The Animated Scene: Surviving the Grind
Whether you are relatively new to the animation industry, or if you've been at it a long time, the rigors of animation production can be brutal on an artist. Bear with me as I first take a look at the phenomenon of overwork in the animation studio, and then we'll take a look at some of the ways to make an intolerable situation survivable.
I see it happen over and over, especially with the fresh new animation talent, newly graduated out of one of the countless animation puppy mills offering an "animation education" these days, working late into the night at his or her first real job, trying so hard to make the grade. And then you see them dragging themselves in the next day, dark circles under their eyes, hair frazzled, clothes crumpled, chugging coffee or some kind of "energy" drink, desperately trying to please the new employer, but running on inadequate sleep and nutrition. Their social life suffers, of course, and if they have a husband, wife, boyfriend or girlfriend, or even children or pets at home, that relationship is soon feeling the strain, as the overextended artist so rarely even makes an appearance at home, and then only to fall comatose into their beds and die a dramatic animation death. The same thing happens to artists with decades of experience; when the schedule is unrealistic, the hours become unrealistic. And when that happens, if we're not careful, everybody loses.
animation is a work-intensive medium. When I remember back to the old-school hand-drawn days of enormous crews working around the clock, drawing and drawing and drawing, it is hard to believe we ever made animation that way, so impractical, so labor-intensive, so insane! Surely we will evolve, surely we are smart enough to "improve" the process, aren't we?
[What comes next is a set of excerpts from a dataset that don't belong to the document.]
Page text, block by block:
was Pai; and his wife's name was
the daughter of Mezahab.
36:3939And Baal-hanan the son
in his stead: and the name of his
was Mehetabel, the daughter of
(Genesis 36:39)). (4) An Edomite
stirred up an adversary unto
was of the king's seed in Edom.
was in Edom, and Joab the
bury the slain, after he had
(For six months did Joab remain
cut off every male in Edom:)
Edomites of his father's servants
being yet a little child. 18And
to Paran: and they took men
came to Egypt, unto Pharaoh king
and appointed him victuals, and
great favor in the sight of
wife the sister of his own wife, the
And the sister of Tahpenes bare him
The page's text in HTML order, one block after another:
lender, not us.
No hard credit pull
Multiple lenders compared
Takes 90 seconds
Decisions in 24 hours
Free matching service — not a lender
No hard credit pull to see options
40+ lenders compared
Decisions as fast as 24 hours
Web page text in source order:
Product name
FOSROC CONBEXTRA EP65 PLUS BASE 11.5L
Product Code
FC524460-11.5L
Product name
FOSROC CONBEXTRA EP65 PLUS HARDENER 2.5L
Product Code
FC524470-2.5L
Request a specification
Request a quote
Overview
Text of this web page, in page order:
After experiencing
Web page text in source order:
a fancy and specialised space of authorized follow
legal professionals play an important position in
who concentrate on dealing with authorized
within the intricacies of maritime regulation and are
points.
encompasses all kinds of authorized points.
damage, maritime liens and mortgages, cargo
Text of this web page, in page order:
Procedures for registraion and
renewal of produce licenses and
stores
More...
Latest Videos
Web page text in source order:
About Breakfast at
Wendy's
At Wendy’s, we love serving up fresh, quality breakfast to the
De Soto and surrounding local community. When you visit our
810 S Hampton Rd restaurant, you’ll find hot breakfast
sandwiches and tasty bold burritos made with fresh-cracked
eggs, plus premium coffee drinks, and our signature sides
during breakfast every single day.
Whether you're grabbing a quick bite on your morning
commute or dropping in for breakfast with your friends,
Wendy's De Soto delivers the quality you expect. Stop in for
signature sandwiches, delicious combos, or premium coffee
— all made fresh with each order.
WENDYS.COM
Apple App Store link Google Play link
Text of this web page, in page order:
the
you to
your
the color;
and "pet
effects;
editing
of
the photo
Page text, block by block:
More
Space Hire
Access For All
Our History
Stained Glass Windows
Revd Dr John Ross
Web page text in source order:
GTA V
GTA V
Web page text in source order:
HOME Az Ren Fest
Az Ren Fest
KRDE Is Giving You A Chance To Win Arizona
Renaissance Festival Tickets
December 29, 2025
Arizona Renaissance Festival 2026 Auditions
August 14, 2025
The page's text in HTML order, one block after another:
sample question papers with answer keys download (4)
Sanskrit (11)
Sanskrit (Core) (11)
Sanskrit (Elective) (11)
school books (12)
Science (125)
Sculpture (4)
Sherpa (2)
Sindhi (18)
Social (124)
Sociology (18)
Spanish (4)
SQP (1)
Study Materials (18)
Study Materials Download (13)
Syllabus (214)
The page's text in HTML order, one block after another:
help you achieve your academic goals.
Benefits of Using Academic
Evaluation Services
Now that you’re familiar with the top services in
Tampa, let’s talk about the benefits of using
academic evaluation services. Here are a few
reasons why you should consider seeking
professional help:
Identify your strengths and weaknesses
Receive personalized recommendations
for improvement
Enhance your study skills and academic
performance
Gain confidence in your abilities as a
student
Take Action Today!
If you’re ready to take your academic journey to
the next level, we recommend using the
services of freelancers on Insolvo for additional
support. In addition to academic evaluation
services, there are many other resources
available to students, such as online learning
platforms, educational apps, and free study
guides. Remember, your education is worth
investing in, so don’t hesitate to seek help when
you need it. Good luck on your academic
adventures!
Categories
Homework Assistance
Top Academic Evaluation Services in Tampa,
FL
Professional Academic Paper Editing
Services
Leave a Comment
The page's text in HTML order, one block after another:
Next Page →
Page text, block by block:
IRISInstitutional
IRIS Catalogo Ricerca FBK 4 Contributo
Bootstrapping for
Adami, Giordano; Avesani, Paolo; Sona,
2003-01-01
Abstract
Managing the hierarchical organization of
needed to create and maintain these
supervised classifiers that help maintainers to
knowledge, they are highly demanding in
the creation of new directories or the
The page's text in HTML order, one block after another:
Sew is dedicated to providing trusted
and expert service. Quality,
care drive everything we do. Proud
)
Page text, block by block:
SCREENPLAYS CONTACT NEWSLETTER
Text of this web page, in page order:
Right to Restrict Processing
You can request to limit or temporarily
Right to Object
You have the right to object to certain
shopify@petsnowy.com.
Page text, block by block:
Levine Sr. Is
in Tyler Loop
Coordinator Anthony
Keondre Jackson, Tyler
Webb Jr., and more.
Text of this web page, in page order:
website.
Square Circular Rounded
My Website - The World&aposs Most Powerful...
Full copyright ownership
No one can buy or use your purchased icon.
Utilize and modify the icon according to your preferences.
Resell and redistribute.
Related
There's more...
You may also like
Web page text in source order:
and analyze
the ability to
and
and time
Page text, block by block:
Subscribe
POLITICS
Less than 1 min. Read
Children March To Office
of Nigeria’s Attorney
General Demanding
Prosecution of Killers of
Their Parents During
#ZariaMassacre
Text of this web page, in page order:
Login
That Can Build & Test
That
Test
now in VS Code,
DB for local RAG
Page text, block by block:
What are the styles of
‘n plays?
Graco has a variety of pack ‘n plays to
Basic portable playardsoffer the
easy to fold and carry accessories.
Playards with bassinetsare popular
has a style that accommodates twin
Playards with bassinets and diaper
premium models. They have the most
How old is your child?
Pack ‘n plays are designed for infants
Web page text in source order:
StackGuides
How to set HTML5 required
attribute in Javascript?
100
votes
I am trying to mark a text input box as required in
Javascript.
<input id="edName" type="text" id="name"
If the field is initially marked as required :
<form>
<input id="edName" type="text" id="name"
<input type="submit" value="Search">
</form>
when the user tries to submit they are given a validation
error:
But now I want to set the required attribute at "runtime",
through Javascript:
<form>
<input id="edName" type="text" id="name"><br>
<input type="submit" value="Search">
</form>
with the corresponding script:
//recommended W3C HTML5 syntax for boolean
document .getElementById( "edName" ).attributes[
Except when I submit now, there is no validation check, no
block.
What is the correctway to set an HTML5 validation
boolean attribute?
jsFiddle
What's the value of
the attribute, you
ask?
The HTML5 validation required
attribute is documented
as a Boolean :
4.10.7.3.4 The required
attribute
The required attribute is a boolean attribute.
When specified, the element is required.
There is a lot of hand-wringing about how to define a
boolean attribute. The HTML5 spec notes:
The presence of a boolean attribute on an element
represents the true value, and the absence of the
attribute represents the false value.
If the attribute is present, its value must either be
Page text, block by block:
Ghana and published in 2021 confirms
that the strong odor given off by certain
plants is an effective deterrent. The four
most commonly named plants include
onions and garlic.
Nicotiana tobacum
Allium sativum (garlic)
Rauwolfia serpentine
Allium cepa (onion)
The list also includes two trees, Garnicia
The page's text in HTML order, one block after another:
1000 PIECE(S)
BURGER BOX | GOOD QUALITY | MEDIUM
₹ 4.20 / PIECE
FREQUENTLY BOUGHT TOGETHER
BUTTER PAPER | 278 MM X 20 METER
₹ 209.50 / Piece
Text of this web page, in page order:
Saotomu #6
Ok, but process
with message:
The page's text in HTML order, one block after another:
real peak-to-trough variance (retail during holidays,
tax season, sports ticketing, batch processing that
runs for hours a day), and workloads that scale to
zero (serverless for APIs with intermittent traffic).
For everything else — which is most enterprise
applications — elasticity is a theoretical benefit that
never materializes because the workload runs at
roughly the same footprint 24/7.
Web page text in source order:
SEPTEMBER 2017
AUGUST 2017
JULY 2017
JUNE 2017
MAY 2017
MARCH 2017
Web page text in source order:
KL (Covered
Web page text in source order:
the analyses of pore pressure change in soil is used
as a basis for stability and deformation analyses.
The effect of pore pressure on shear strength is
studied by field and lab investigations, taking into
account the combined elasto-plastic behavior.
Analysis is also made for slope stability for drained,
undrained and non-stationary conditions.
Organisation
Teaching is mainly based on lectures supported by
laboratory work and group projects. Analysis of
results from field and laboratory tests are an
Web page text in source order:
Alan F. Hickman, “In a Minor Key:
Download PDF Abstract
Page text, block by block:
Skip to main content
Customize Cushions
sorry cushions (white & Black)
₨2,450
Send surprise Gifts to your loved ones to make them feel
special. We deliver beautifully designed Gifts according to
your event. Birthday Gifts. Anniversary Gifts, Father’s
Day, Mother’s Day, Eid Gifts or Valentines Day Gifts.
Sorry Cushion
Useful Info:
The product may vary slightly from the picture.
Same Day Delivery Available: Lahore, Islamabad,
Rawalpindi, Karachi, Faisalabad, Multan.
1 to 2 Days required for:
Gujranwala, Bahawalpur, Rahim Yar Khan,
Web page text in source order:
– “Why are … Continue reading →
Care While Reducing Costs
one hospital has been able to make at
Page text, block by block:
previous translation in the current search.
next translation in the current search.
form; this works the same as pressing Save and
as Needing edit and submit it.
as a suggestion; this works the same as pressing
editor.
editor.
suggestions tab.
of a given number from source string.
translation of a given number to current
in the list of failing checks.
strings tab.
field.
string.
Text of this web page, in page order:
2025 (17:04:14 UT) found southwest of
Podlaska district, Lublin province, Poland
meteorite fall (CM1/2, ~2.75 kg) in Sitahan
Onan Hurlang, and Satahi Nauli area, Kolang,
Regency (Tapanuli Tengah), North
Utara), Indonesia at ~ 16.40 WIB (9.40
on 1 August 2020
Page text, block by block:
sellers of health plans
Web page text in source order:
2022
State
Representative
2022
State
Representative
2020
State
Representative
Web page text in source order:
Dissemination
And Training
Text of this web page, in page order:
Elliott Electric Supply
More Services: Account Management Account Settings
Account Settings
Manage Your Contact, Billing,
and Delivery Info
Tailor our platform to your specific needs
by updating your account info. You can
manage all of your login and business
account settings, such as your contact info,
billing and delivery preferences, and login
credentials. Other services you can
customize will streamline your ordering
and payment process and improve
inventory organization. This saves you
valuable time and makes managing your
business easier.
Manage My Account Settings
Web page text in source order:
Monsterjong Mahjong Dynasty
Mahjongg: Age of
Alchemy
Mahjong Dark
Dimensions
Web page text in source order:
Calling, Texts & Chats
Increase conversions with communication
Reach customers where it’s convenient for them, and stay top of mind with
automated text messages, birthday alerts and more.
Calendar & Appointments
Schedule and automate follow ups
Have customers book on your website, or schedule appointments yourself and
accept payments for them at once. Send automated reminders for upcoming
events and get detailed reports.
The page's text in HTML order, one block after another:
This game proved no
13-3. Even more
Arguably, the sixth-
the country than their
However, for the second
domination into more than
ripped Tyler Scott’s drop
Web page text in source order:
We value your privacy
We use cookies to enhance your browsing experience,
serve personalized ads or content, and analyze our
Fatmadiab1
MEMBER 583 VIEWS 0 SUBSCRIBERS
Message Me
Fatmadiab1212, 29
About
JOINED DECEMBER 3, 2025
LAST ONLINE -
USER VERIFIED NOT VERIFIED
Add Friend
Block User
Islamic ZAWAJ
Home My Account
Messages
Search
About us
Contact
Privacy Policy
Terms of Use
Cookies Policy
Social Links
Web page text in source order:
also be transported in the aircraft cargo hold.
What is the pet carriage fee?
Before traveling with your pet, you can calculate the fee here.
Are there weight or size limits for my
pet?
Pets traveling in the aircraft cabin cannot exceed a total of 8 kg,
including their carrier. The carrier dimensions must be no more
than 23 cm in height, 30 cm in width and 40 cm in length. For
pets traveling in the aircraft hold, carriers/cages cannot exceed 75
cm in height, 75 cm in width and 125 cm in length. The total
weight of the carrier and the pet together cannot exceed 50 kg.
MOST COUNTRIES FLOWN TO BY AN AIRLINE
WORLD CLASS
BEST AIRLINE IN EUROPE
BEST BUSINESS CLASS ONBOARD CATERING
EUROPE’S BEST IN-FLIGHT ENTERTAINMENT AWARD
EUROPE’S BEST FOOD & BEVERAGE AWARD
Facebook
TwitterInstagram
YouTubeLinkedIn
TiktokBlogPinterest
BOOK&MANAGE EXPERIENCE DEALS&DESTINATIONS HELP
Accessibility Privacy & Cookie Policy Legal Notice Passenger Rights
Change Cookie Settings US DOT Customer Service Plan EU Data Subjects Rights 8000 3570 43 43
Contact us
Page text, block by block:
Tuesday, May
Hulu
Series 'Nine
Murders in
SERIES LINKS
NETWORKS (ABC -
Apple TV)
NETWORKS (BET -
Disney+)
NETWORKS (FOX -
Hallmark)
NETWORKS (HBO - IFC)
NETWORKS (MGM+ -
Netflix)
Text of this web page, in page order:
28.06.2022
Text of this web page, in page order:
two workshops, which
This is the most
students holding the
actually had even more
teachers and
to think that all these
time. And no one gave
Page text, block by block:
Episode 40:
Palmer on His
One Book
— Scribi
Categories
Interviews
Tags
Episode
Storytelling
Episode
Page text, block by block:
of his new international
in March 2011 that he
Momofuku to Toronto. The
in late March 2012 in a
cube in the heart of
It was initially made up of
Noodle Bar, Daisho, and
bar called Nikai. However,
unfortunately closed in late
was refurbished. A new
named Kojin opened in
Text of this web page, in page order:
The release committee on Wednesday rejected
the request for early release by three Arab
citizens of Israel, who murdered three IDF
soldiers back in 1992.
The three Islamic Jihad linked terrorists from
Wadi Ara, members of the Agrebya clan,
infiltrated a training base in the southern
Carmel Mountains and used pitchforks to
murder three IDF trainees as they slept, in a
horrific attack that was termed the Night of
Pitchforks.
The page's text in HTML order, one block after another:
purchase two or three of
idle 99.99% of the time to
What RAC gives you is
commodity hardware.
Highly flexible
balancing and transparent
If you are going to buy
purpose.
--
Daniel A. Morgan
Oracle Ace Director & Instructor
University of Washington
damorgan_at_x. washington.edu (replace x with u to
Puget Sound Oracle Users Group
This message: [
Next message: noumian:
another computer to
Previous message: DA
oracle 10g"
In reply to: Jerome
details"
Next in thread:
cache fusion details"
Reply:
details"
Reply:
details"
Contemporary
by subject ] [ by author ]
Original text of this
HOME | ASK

Now that our tools have changed completely, for the most part, and we are engaged primarily in a digital medium, so much has helped us supposedly streamline the process that we can now crank out animation a helluva lot faster than we ever did drawing on paper. But has this made the art of animation any less labor-intensive? Well, the producers and managers I have worked for in the last few years certainly seem to think so. Schedules have become so incredibly compressed, looking at the expectations going into most projects, it is really scary. Having based my animation time estimates on the hand-drawn process for so many years, I look at a modern-day schedule, and... holy crap, do they really think we can do it in that short a time? Be it feature films, games, or a TV series, the expectation of how long it takes to produce a foot, or a second, or a show, or a series of animation, has gotten insanely short, small and compressed. As the tools help us streamline the process, and things speed up, the schedules speed up too. Not proportionately, however. I think we may have streamlined the process up to 50% or so, but the schedules have speeded up more like 100%. It is out of whack, to be sure. Expectations are high, and the pressure is on, to produce animation fast!
And so it goes. The business can be brutally demanding of an artist's time and energy, and I am frequently witnessing fresh young talent, and seasoned old talent, burning out, practically killing themselves trying to make deadlines and please their employers. But what kind of support are they getting? What kind of guidance? What kind of game plan going into the industry, to protect themselves against the inevitable burnout that comes from working too many hours, and not taking care of one's mental and physical health as well as one should?
I spent some years in the animation education biz, and I did my best to prepare each and every student for the onslaught. Where I was teaching animation, we intentionally made the course brutally demanding, with the logic being that if they can survive this course, they might have a shot at surviving the industry. But a lot of schools don't prepare young artists adequately, and once the poor things are actually in the industry, I am not seeing much empathy towards them from the studios that hire them, with 60 hours a week or more routinely expected, regardless of whether proper overtime pay is available. The work is expected, the pressure is applied, and predictably, quite a few young artists suffer, as they try to rise to the occasion. Some of them become bitter and resentful, the art form they love so much is beating them up, and all the fun is drained from the process of making cartoons. They see that much of the way they were taught how to make cartoons is being stripped down and disrespected in the modern-day studio setting. Proper planning is being pushed aside; "we'll fix it in post!" is the fast-food-animation battle cry. Proper storyboard, layout and scene planning are being largely forgotten in many studios, as the compressed schedules allot very little time for the time-tested classical stages of preproduction planning. So, not only are our fresh new animation artists being asked to work ridiculously long hours, they are also being asked to fix everything as they go, "Make it work, because we sure as hell haven't done the proper planning beforehand!" Thus an animator, or a background artist, effects artist, or compositor, is spending a great deal of his/her time fixing the array of problems that arise in the continuity of an animated film. This adds a level of stress to a job that is already hard enough, and demanding enough.
So, here are some ways that I can think of to survive the madness of silly deadlines. Some are obvious, some not so obvious.
First and foremost, do your best not to take the schedule personally. You didn't create it, you are just a hired gun. The mental stress that comes with taking on the responsibility of the deadline can wipe us out. To stay mentally sharp, continually remind yourself that you can only do your best within reasonable human limitations. Ultimately, when deadlines are missed, it's not necessarily the artist's fault, it is usually fallout from the extremely unreasonable expectations on the part of the folks who set up the project schedule in the first place. Do your absolute best, of course, and give it your all, but don't take it personally!